Headwind supports multiple metrics backends with automatic discovery:

  • Prometheus - Native Prometheus endpoint (always available)
  • VictoriaMetrics - High-performance time-series database
  • InfluxDB - Integrated observability stack (optional)

The observability dashboard automatically detects available backends and displays data accordingly.

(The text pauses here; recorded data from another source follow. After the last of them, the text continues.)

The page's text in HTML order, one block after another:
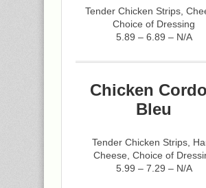
Tender Chicken Strips,
Choice of Dressing
5.89 – 6.89 – N/A
Chicken
Bleu
Tender Chicken Strips,
Cheese, Choice of
5.99 – 7.29 – N/A
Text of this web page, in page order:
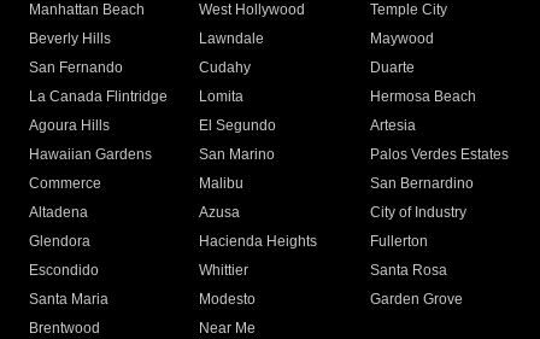
Manhattan Beach
West Hollywood
Temple City
Beverly Hills
Lawndale
Maywood
San Fernando
Cudahy
Duarte
La Canada Flintridge
Lomita
Hermosa Beach
Agoura Hills
El Segundo
Artesia
Hawaiian Gardens
San Marino
Palos Verdes Estates
Commerce
Malibu
San Bernardino
Altadena
Azusa
City of Industry
Glendora
Hacienda Heights
Fullerton
Escondido
Whittier
Santa Rosa
Santa Maria
Modesto
Garden Grove
Brentwood
Near Me
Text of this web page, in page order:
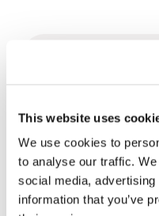
This website uses
We use cookies to
to analyse our traffic.
social media,
information that you’ve
Three
and
30 July 2026
The Re-
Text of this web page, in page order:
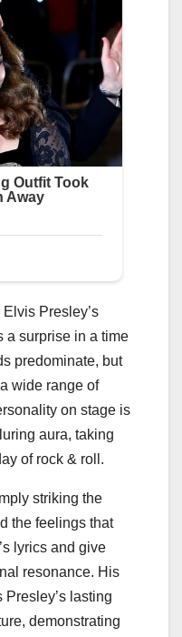
Presley’s
a surprise in a time
predominate, but
wide range of
on stage is
aura, taking
of rock & roll.
striking the
the feelings that
lyrics and give
resonance. His
Presley’s lasting
demonstrating
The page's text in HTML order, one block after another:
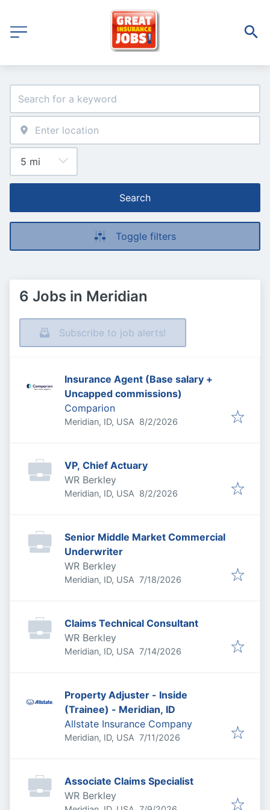
Search
Toggle filters
6 Jobs in Meridian
Subscribe to job alerts!
Insurance Agent (Base salary +
Uncapped commissions)
Comparion
Meridian, ID, USA Published
8/2/2026
VP, Chief Actuary
WR Berkley
Meridian, ID, USA Published
8/2/2026
Senior Middle Market Commercial
Underwriter
WR Berkley
Meridian, ID, USA Published:
7/18/2026
Claims Technical Consultant
WR Berkley
Meridian, ID, USA Published:
7/14/2026
Property Adjuster - Inside
(Trainee) - Meridian, ID
Allstate Insurance Company
Meridian, ID, USA Published:
7/11/2026
Associate Claims Specialist
WR Berkley
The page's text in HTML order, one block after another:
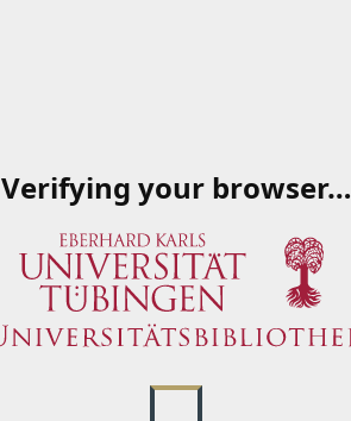
Verifying your browser…
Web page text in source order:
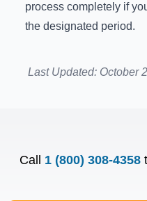
process completely if
the designated period.
Last Updated: October
Call 1 (800) 308-4358
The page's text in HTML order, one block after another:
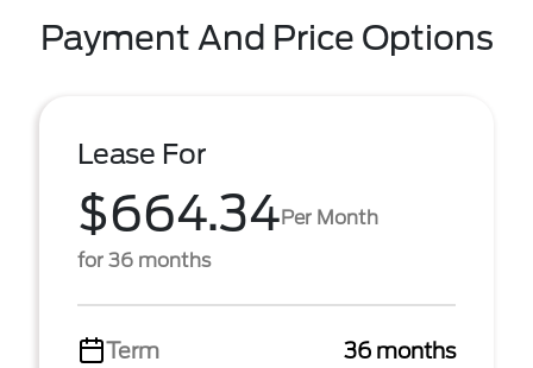
Payment And Price Options
Lease For
$664.34 Per Month
for 36 months
Term
36 months
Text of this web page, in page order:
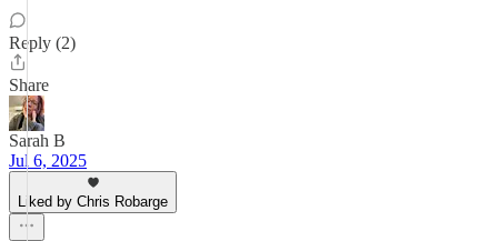
Reply (2)
Share
Sarah B
Jul 6, 2025
Liked by Chris Robarge
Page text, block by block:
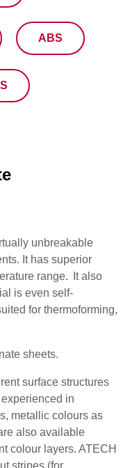
ABS
unbreakable
It has superior
range. It also
is even self-
for thermoforming,
sheets.
surface structures
in
metallic colours as
also available
colour layers. ATECH
stripes (for
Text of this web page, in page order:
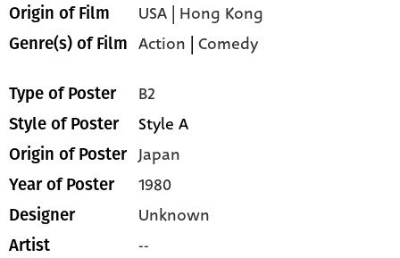
Origin of Film USA | Hong Kong
Genre(s) of Film Action |Comedy
Type of Poster B2
Style of Poster Style A
Origin of Poster Japan
Year of Poster 1980
Designer Unknown
Artist --
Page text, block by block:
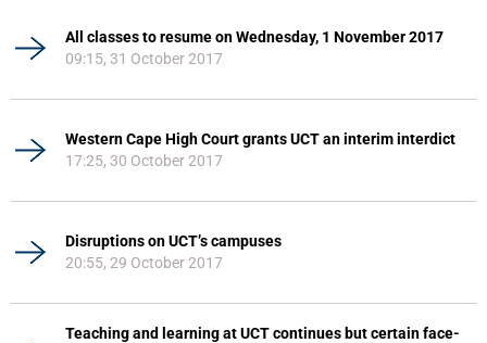
All classes to resume on Wednesday, 1 November 2017
09:15, 31 October 2017
Western Cape High Court grants UCT an interim interdict
17:25, 30 October 2017
Disruptions on UCT’s campuses
20:55, 29 October 2017
Teaching and learning at UCT continues but certain face-
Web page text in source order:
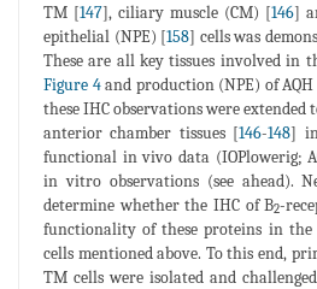
TM [147], ciliary muscle (CM) [146]
epithelial (NPE) [158] cells was
These are all key tissues involved in
Figure 4and production (NPE) of
these IHC observations were extended
anterior chamber tissues [146-148]
functional in vivo data (IOPlowerig;
in vitro observations (see ahead).
determine whether the IHC of B2-
functionality of these proteins in the
cells mentioned above. To this end,
TM cells were isolated and
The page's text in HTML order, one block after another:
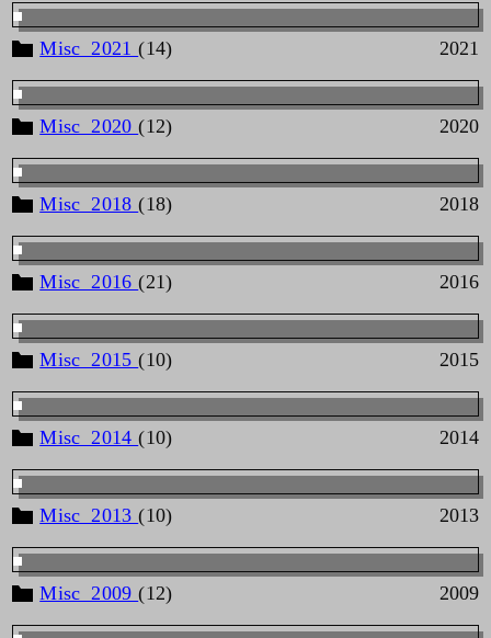
Misc_2021(14) 2021
Misc_2020(12) 2020
Misc_2018(18) 2018
Misc_2016(21) 2016
Misc_2015(10) 2015
Misc_2014(10) 2014
Misc_2013(10) 2013
Misc_2009(12) 2009
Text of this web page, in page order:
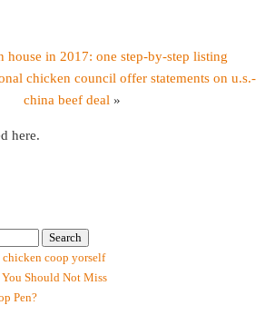
house in 2017: one step-by-step listing
chicken council offer statements on u.s.-
china beef deal »
here.
coop yorself
Should Not Miss
Pen?
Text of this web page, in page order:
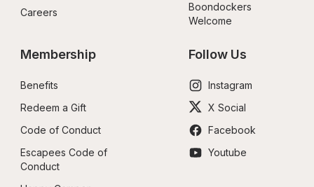
Careers
Boondockers
Welcome
Membership
Benefits
Redeem a Gift
Code of Conduct
Escapees Code of
Conduct
Follow Us
Instagram
X Social
Facebook
Youtube
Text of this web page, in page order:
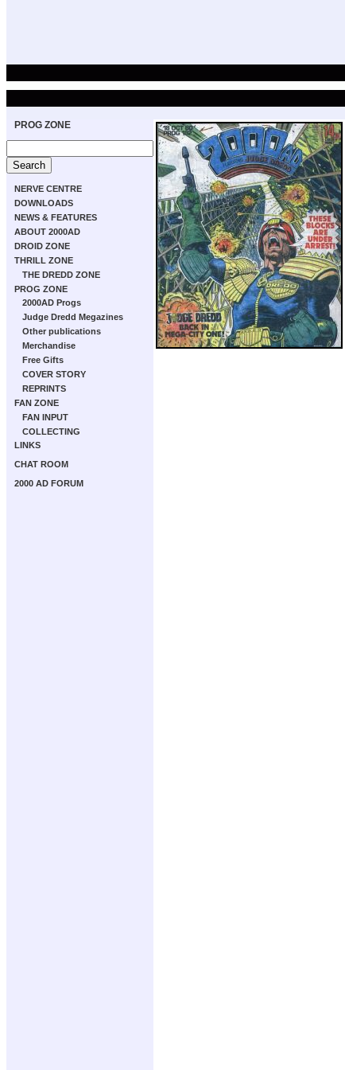
PROG ZONE
NERVE CENTRE
DOWNLOADS
NEWS & FEATURES
ABOUT 2000AD
DROID ZONE
THRILL ZONE
THE DREDD ZONE
PROG ZONE
2000AD Progs
Judge Dredd Megazines
Other publications
Merchandise
Free Gifts
COVER STORY
REPRINTS
FAN ZONE
FAN INPUT
COLLECTING
LINKS
CHAT ROOM
2000 AD FORUM
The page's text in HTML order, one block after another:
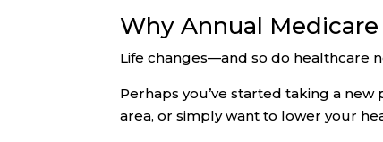
Why Annual
Life changes—and so do healthcare
Perhaps you’ve started taking a
area, or simply want to lower your
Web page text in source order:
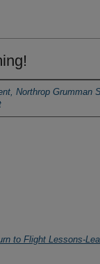
Northrop Grumman
to Flight Lessons-
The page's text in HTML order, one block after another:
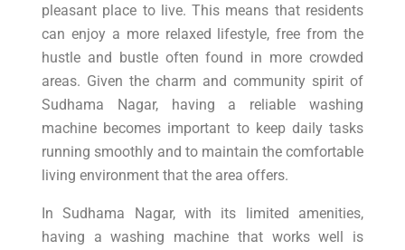
pleasant place to live. This means that residents
can enjoy a more relaxed lifestyle, free from the
hustle and bustle often found in more crowded
areas. Given the charm and community spirit of
Sudhama Nagar, having a reliable washing
machine becomes important to keep daily tasks
running smoothly and to maintain the comfortable
living environment that the area offers.
In Sudhama Nagar, with its limited amenities,
having a washing machine that works well is
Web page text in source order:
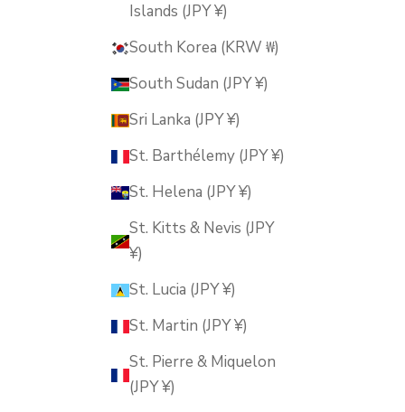
Islands (JPY ¥)
South Korea (KRW ₩)
South Sudan (JPY ¥)
Sri Lanka (JPY ¥)
St. Barthélemy (JPY ¥)
St. Helena (JPY ¥)
St. Kitts & Nevis (JPY
¥)
St. Lucia (JPY ¥)
St. Martin (JPY ¥)
St. Pierre & Miquelon
(JPY ¥)
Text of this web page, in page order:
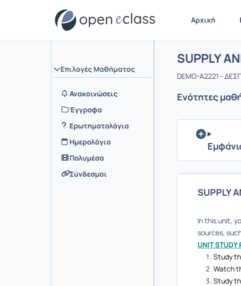
Αρχική
Επιλογές Μαθήματος
Ανακοινώσεις
Έγγραφα
Ερωτηματολόγια
Ημερολόγιο
Πολυμέσα
Σύνδεσμοι
Μάθημα :
SUPPLY
DEMO-A2221 -
Ενότητες
SUPPLY
In this unit,
sources,
UNIT STUDY
Study
Watch
Study
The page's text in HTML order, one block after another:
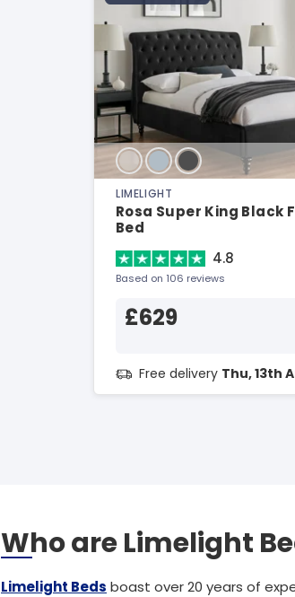
LIMELIGHT
Rosa Super King Black
Bed
4.8
Based on 106 reviews
£629
Free delivery Thu, 13th
Who are Limelight
Limelight Beds boast over 20 years of
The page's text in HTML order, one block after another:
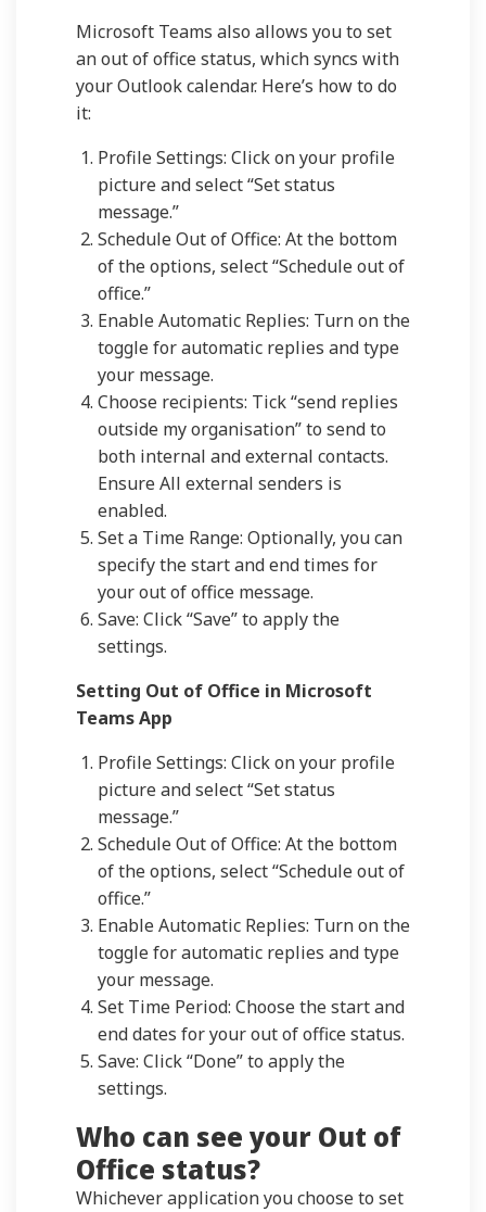
Microsoft Teams also allows you to set
an out of office status, which syncs with
your Outlook calendar. Here’s how to do
it:
Profile Settings: Click on your profile
picture and select “Set status
message.”
Schedule Out of Office: At the bottom
of the options, select “Schedule out of
office.”
Enable Automatic Replies: Turn on the
toggle for automatic replies and type
your message.
Choose recipients: Tick “send replies
outside my organisation” to send to
both internal and external contacts.
Ensure All external senders is
enabled.
Set a Time Range: Optionally, you can
specify the start and end times for
your out of office message.
Save: Click “Save” to apply the
settings.
Setting Out of Office in Microsoft
Teams App
Profile Settings: Click on your profile
picture and select “Set status
message.”
Schedule Out of Office: At the bottom
of the options, select “Schedule out of
office.”
Enable Automatic Replies: Turn on the
toggle for automatic replies and type
your message.
Set Time Period: Choose the start and
end dates for your out of office status.
Save: Click “Done” to apply the
settings.
Who can see your Out of
Office status?
Whichever application you choose to set
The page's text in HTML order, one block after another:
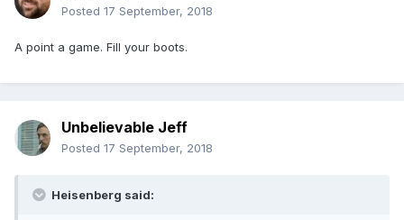
Posted 17 September, 2018
A point a game. Fill your boots.
Unbelievable Jeff
Posted 17 September, 2018
Heisenberg said:
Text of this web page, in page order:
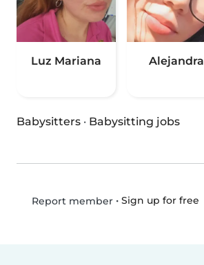
Luz Mariana Alejandra
Babysitters · Babysitting jobs
Report member• Sign up for free
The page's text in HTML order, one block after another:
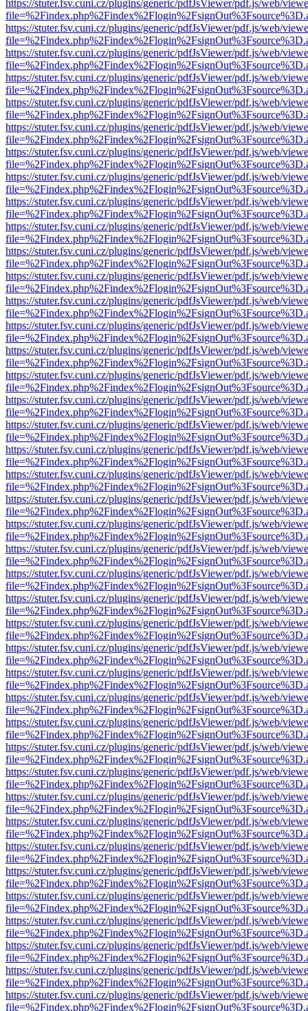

Built-in Observability Dashboard

Access the dashboard at /observability on the Web UI:

# Via port-forward
kubectl port-forward -n headwind-system svc/headwind 8082:8082
# Visit: http://localhost:8082/observability

# Via ingress
# Visit: https://your-headwind-domain.com/observability

The dashboard provides:

  • Real-time metrics cards - Current values for key metrics
  • Time-series charts - Historical trends for all metrics
  • Auto-refresh - Updates every 30 seconds
  • Multi-backend support - Works with Prometheus, VictoriaMetrics, or InfluxDB

InfluxDB Integration

Quick Setup

Deploy Headwind with the integrated InfluxDB stack:

helm install headwind headwind/headwind \
-n headwind-system --create-namespace \
--set observability.create=true \
--set observability.influxdb.enabled=true \
--set observability.influxdb.storageSize=100Gi \
--set telegraf.enabled=true

This deploys:

  1. InfluxDB 2.7 - Time-series database for metrics storage
  2. Telegraf Sidecar - Scrapes Prometheus metrics and writes to InfluxDB
  3. Automatic Configuration - Token management, organization, and bucket setup

InfluxDB Configuration

values.yaml
observability:
create: true
influxdb:
enabled: true
version: "2.7"

# Data retention
retentionHours: 720 # 30 days

# Storage
storageSize: 100Gi
storageClass: "" # Use default storage class

# Organization and bucket
organization: "headwind"
bucket: "metrics"

# Admin credentials
adminUser: "admin"
adminPassword: "" # Auto-generated if empty

# Optional: Use existing secret
existingSecret: ""

Telegraf Configuration

The Telegraf sidecar automatically scrapes Headwind's Prometheus metrics and writes them to InfluxDB:

values.yaml
telegraf:
enabled: true
image:
repository: telegraf
tag: "1.28-alpine"
resources:
limits:
cpu: 100m
memory: 128Mi
requests:
cpu: 50m
memory: 64Mi

Token Management

InfluxDB tokens are automatically managed:

  1. First Install: A random 64-character token is generated
  2. Upgrades: Token persists across helm upgrades (using lookup function)
  3. ConfigMap: Token is automatically injected into ConfigMap for Headwind access
  4. Secret Retention: Secrets are kept on helm uninstall (helm.sh/resource-policy: keep)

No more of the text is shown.